> [What is being asked] List each line of the data that holds the string "your".

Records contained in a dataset

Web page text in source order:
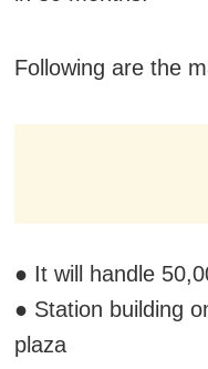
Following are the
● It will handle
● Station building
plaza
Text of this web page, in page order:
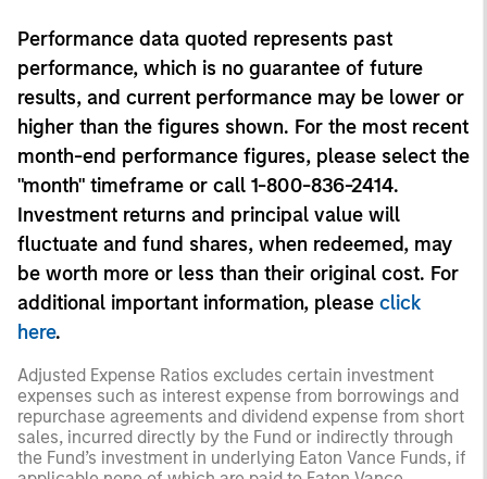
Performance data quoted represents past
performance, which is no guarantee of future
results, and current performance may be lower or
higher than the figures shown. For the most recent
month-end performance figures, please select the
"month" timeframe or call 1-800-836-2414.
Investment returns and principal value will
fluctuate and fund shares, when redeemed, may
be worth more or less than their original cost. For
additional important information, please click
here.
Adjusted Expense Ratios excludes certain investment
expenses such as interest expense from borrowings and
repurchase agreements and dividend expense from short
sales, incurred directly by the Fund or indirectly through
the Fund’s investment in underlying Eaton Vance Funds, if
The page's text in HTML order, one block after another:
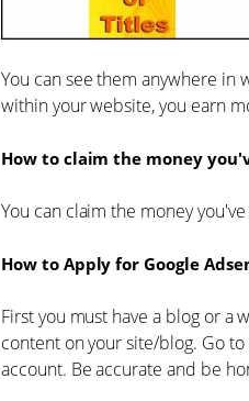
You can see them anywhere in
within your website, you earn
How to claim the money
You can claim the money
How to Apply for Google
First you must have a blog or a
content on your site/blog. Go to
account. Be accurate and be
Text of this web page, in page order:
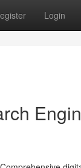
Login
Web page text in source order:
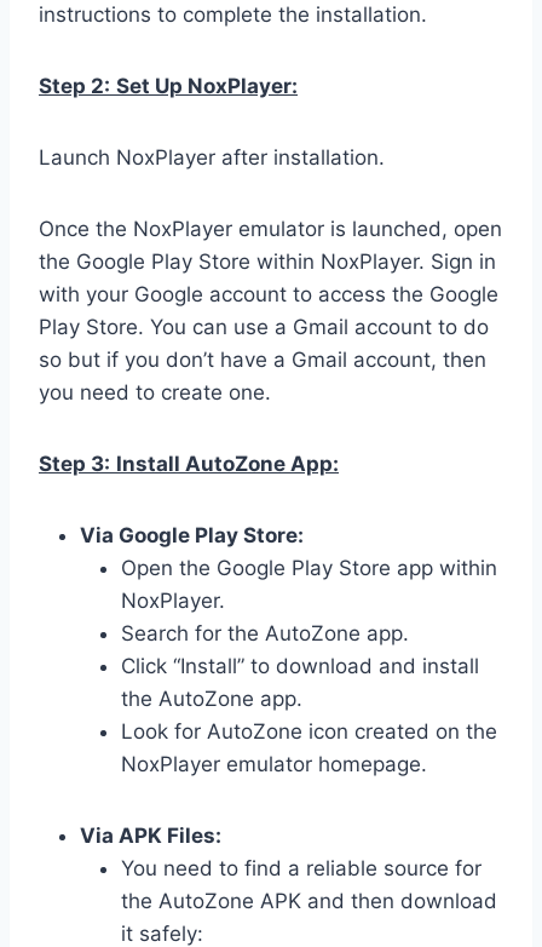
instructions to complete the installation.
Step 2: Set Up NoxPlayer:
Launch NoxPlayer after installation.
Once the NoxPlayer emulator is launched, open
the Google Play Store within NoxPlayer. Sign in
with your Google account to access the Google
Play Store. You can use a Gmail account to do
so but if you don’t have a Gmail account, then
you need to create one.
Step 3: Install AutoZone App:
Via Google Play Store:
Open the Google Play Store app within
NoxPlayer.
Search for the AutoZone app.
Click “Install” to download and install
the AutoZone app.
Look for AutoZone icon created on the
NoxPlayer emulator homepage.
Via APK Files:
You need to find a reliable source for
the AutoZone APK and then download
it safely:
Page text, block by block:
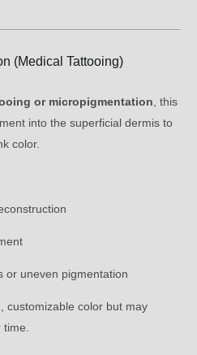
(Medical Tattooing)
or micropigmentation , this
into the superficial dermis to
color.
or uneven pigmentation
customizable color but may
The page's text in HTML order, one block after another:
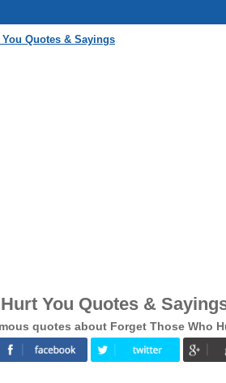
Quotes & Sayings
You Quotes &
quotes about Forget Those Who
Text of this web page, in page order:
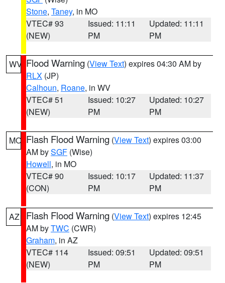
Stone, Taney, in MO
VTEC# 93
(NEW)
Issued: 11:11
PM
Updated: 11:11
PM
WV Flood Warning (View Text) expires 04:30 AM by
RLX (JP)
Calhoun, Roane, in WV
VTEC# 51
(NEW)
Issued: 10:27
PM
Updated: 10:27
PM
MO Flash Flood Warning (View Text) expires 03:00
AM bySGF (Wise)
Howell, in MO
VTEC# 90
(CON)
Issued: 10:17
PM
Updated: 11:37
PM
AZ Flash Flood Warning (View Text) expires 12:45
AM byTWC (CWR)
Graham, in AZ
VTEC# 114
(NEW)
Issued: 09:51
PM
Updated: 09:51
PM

> [Solution to the exercise]
within your website, you earn
content on your site/blog. Go to
with your Google account to access the Google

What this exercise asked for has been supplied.